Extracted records
"""

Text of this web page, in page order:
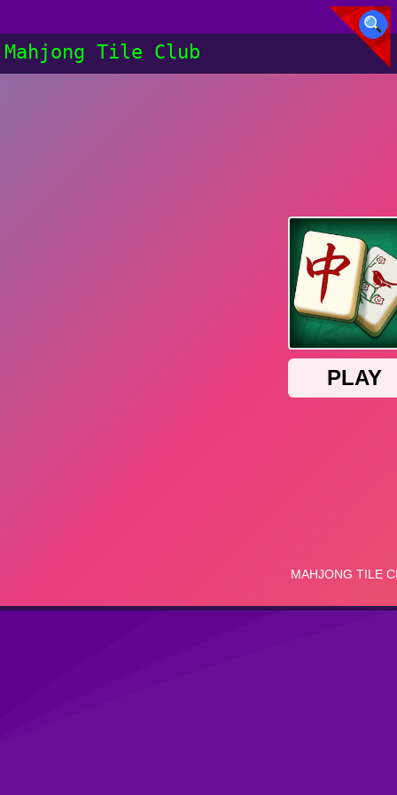
Mahjong Tile Club
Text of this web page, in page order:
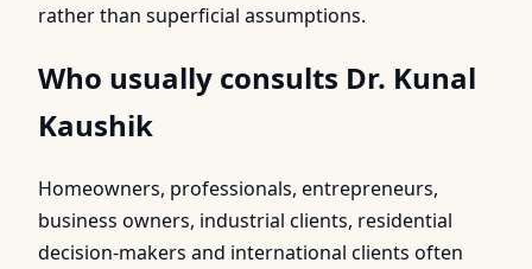
rather than superficial assumptions.
Who usually consults Dr. Kunal
Kaushik
Homeowners, professionals, entrepreneurs,
business owners, industrial clients, residential
decision-makers and international clients often
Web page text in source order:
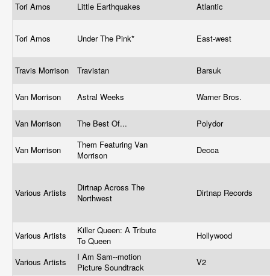
Tori Amos Little Earthquakes Atlantic
Tori Amos Under The Pink* East-west
Travis Morrison Travistan Barsuk
Van Morrison Astral Weeks Warner Bros.
Van Morrison The Best Of... Polydor
Van Morrison
Them Featuring Van
Morrison
Decca
Various Artists
Dirtnap Across The
Northwest
Dirtnap Records
Various Artists
Killer Queen: A Tribute
To Queen
Hollywood
Various Artists
I Am Sam--motion
Picture Soundtrack
V2
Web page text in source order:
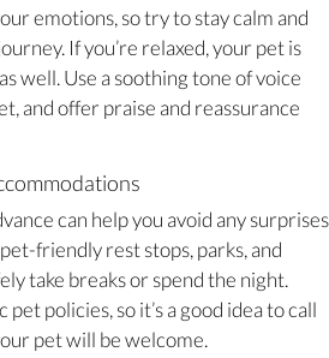
emotions, so try to stay calm and
If you’re relaxed, your pet is
well. Use a soothing tone of voice
and offer praise and reassurance
can help you avoid any surprises
friendly rest stops, parks, and
take breaks or spend the night.
policies, so it’s a good idea to call
pet will be welcome.

"""

Every line of the records above should be copied exactly, while the pictures are left behind.

Text of this web page, in page order:
Mahjong Tile Club
Text of this web page, in page order:
rather than superficial assumptions.
Who usually consults Dr. Kunal
Kaushik
Homeowners, professionals, entrepreneurs,
business owners, industrial clients, residential
decision-makers and international clients often
Web page text in source order:
Tori Amos Little Earthquakes Atlantic
Tori Amos Under The Pink* East-west
Travis Morrison Travistan Barsuk
Van Morrison Astral Weeks Warner Bros.
Van Morrison The Best Of... Polydor
Van Morrison
Them Featuring Van
Morrison
Decca
Various Artists
Dirtnap Across The
Northwest
Dirtnap Records
Various Artists
Killer Queen: A Tribute
To Queen
Hollywood
Various Artists
I Am Sam--motion
Picture Soundtrack
V2
Web page text in source order:
emotions, so try to stay calm and
If you’re relaxed, your pet is
well. Use a soothing tone of voice
and offer praise and reassurance
can help you avoid any surprises
friendly rest stops, parks, and
take breaks or spend the night.
policies, so it’s a good idea to call
pet will be welcome.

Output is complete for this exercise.